An expression for the sum $\sum\limits _{k=1}^{n-1} k \, (n-k)^2$ I really don't know how to find the sum of the series: $$\sum\limits _{k=1}^{n-1} k \, (n-k)^2 = 1(n-1)^2+2(n-2)^2+3(n-3)^2+\dots+(n-1)1^2.$$ 
My attempt:
I tried to approach the old school approach of how we find the sum of arithmetic-co geometric progression but unable to do so.
Any help is appreciated!
 A: Perhaps not the most elegant, but something which works with minimum "trick" factor.
So, you have
$$
S_n \stackrel{\rm def}{=} \sum_{k=1}^{n-1} k(n-k)^2 = \sum_{\ell=1}^{n-1} (n-\ell)\ell^2
$$
Expanding out, you get
$$S_n = n\sum_{\ell=1}^{n-1}\ell^2-\sum_{\ell=1}^{n-1}\ell^3
$$
Now, do you know the closed-form expression for $\sum_{\ell=1}^{n-1}\ell^2$ and $\sum_{\ell=1}^{n-1}\ell^3$?

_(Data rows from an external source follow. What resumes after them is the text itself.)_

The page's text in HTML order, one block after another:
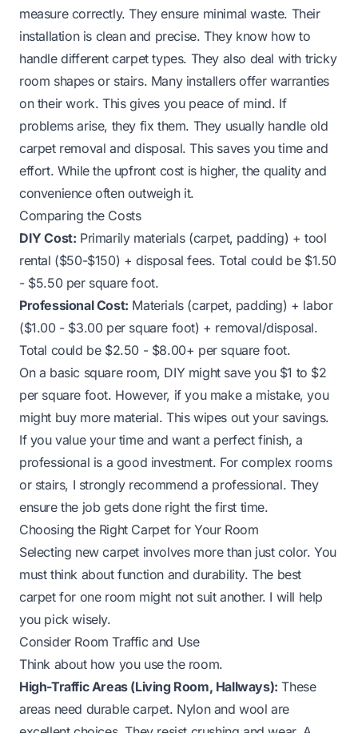
measure correctly. They ensure minimal waste. Their
installation is clean and precise. They know how to
handle different carpet types. They also deal with tricky
room shapes or stairs. Many installers offer warranties
on their work. This gives you peace of mind. If
problems arise, they fix them. They usually handle old
carpet removal and disposal. This saves you time and
effort. While the upfront cost is higher, the quality and
convenience often outweigh it.
Comparing the Costs
DIY Cost: Primarily materials (carpet, padding) + tool
rental ($50-$150) + disposal fees. Total could be $1.50
- $5.50 per square foot.
Professional Cost: Materials (carpet, padding) + labor
($1.00 - $3.00 per square foot) + removal/disposal.
Total could be $2.50 - $8.00+ per square foot.
On a basic square room, DIY might save you $1 to $2
per square foot. However, if you make a mistake, you
might buy more material. This wipes out your savings.
If you value your time and want a perfect finish, a
professional is a good investment. For complex rooms
or stairs, I strongly recommend a professional. They
ensure the job gets done right the first time.
Choosing the Right Carpet for Your Room
Selecting new carpet involves more than just color. You
must think about function and durability. The best
carpet for one room might not suit another. I will help
you pick wisely.
Consider Room Traffic and Use
Think about how you use the room.
High-Traffic Areas (Living Room, Hallways): These
areas need durable carpet. Nylon and wool are
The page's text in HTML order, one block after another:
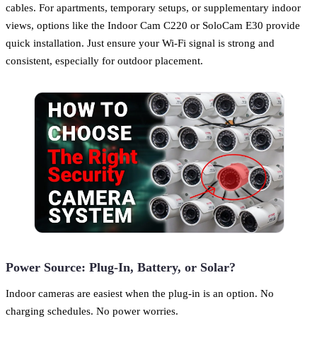
cables. For apartments, temporary setups, or supplementary indoor
views, options like the Indoor Cam C220 or SoloCam E30 provide
quick installation. Just ensure your Wi-Fi signal is strong and
consistent, especially for outdoor placement.
Power Source: Plug-In, Battery, or Solar?
Indoor cameras are easiest when the plug-in is an option. No
charging schedules. No power worries.
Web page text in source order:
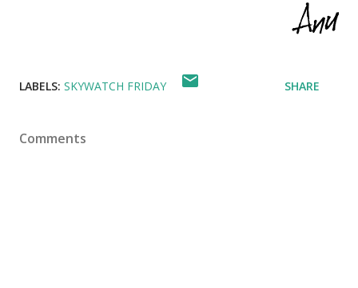
LABELS: SKYWATCH FRIDAY SHARE
Comments
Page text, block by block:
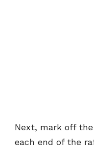
Next, mark off
each end of the
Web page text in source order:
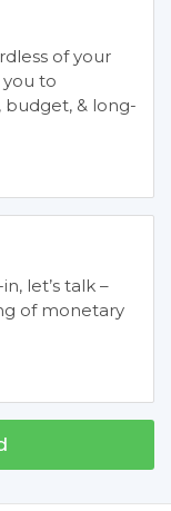
of your
you to
budget, & long-
let’s talk –
of monetary
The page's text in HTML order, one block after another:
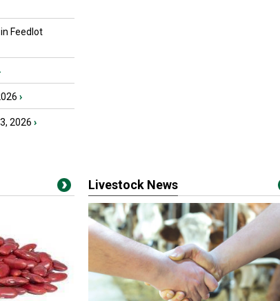
Feedlot
›
2026 ›
Livestock News
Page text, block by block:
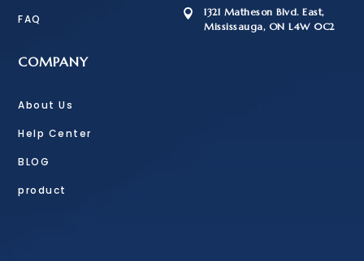
FAQ
COMPANY
About Us
Help Center
BLOG
product

1321 Matheson Blvd. East,
Mississauga, ON L4W 0C2
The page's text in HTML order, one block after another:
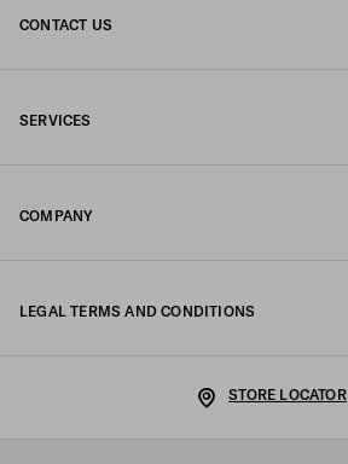
CONTACT US
SERVICES
COMPANY
LEGAL TERMS AND CONDITIONS
STORE LOCATOR

A: This is probably not the cleverest way, but it should work. You're trying to evaluate $\sum_{k=1}^{n-1}k(n-k)^2$. $$\sum_{k=1}^{n-1}k(n-k)^2=\sum(kn^2-2nk^2+k^3)=n^2\sum k-2n\sum k^2+\sum k^3$$ I know you can work out the first of those three sums. The other two are not as easy, but they are well-known and I'm sure you'll have no trouble finding places where they are done, even on this website. 
A: You want to find 
$$\sum_{k=1}^{n-1} k \, (n-k)^2=\sum_{k=1}^{n-1}  (kn^2-2nk^2+k^3)= n^2\sum_{k=1}^{n-1} k-2n\sum_{k=1}^{n-1} k^2+\sum_{k=1}^{n-1} k^3$$
$$\sum_{k=1}^{n-1} k \, (n-k)^2= n^2\frac{(n-1)n}{2}-2n\frac{(n-1)n(2n-1)}{6}+\left(\frac{(n-1)n}{2}\right)^2$$
A: A convolution approach is missing so far, so I am willing to introduce it. We may consider that by stars and bars, for any $|z|<1$ we have
$$ f(z)=\sum_{n\geq 1} n z^n = \frac{z}{(1-z)^2}, \qquad g(z)=\sum_{n\geq 1} n^2 z^n = \frac{z(1+z)}{(1-z)^3}$$
hence
$$ \sum_{k=1}^{n}k(n-k)^2 = [z^n] f(z)g(z) = [z^n]\frac{z^2(1+z)}{(1-z)^5} =\color{red}{\frac{n^2(n^2-1)}{12}}.$$
With or without this convolution approach, it is pretty clear that the LHS is a polynomial in the $n$ variable with degree $4$, hence it can be computed by interpolation, through the values of the LHS at $n\in\{1,2,3,4,5\}$, for instance.
A: For the series
$$\sum_{k=1}^{n-1} k \, (n-k)^{2}$$
consider 
$$\sum_{k=1}^{n-1} k \, (n-k)^{2} = n^{2} \, \sum_{k=1}^{n-1} k - 2n \, \sum_{k=1}^{n-1} k^{2} + \sum_{k=1}^{n-1} k^{3}$$
and use 
\begin{align}
\sum_{k=1}^{n} k &= \frac{n(n+1)}{2} \\
\sum_{k=1}^{n} k^{2} &= \frac{n(n+1)(2n+1)}{6} \\
\sum_{k=1}^{n} k^{3} &= \frac{n^2 (n+1)^2}{4}
\end{align}
to obtain
$$\sum_{k=1}^{n-1} k \, (n-k)^{2} = \frac{n^2 \, (n^2 -1)}{12}.$$
A: Hint.
$$
\sum_{k=1}^{n-1}(n-k)^3 = n\sum_{k=1}^{n-1}(n-k)^2-\sum_{k=1}^{n-1}k(n-k)^2
$$
then
$$
\sum_{k=1}^{n-1}k(n-k)^2 = n\sum_{k=1}^{n-1}k^2-\sum_{k=1}^{n-1}k^3
$$